> Records for processing:
+ + + + +
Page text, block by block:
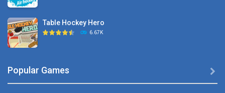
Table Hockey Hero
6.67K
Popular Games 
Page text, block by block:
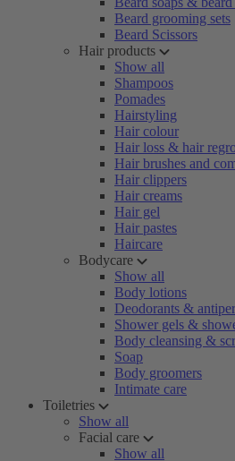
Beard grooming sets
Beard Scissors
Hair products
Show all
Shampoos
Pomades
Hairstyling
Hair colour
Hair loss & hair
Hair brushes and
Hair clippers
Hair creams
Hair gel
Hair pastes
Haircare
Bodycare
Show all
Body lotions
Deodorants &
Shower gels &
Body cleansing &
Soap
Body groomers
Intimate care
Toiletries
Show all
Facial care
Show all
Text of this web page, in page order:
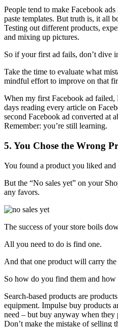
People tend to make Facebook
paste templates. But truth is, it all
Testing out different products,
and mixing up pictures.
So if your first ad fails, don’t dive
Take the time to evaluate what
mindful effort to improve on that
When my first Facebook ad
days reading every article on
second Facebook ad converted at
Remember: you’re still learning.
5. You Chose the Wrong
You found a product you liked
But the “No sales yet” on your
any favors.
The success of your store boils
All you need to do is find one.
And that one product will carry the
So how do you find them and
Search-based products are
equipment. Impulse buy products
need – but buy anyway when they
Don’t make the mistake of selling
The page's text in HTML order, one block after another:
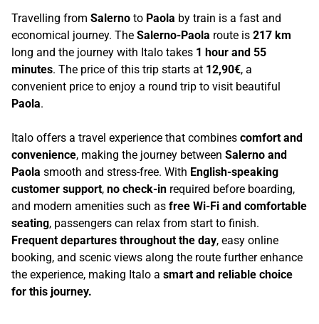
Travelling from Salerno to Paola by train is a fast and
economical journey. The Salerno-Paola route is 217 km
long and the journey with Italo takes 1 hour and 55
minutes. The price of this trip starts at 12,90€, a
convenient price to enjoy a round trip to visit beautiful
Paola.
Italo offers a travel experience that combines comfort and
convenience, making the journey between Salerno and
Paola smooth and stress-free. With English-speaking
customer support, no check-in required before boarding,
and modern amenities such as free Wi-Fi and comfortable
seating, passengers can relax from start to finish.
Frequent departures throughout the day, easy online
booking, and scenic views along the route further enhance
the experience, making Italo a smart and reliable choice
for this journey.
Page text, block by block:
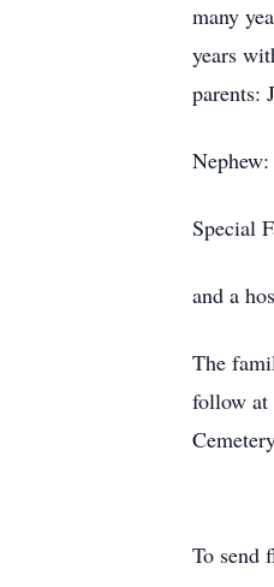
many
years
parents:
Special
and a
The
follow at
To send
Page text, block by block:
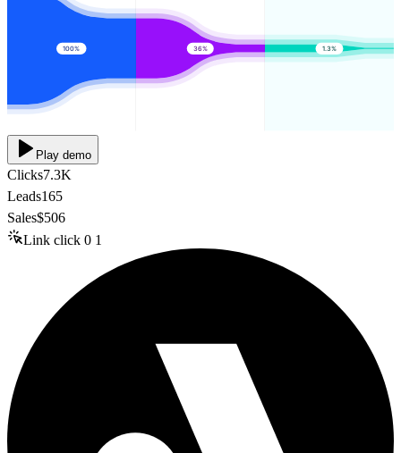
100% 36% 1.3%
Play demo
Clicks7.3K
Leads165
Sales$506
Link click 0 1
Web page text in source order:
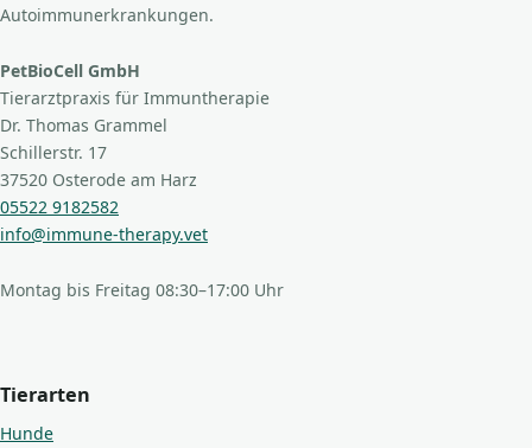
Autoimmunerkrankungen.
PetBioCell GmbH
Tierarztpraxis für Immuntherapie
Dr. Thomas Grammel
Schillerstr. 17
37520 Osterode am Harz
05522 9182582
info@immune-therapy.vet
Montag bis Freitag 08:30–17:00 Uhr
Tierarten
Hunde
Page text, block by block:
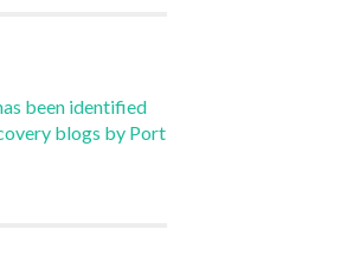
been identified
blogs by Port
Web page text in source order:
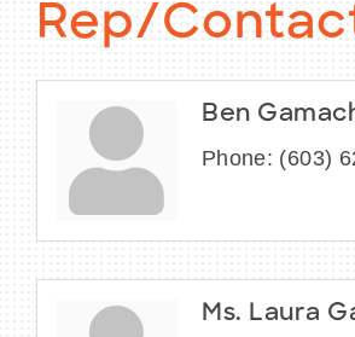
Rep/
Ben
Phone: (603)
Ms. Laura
+ + + + +
> Exercise goal: Repeat the listing above up to and including the line with "second Facebook ad converted at", starting from its first line. Drop any pictures.

> Result:
Page text, block by block:
Table Hockey Hero
6.67K
Popular Games 
Page text, block by block:
Beard grooming sets
Beard Scissors
Hair products
Show all
Shampoos
Pomades
Hairstyling
Hair colour
Hair loss & hair
Hair brushes and
Hair clippers
Hair creams
Hair gel
Hair pastes
Haircare
Bodycare
Show all
Body lotions
Deodorants &
Shower gels &
Body cleansing &
Soap
Body groomers
Intimate care
Toiletries
Show all
Facial care
Show all
Text of this web page, in page order:
People tend to make Facebook
paste templates. But truth is, it all
Testing out different products,
and mixing up pictures.
So if your first ad fails, don’t dive
Take the time to evaluate what
mindful effort to improve on that
When my first Facebook ad
days reading every article on
second Facebook ad converted at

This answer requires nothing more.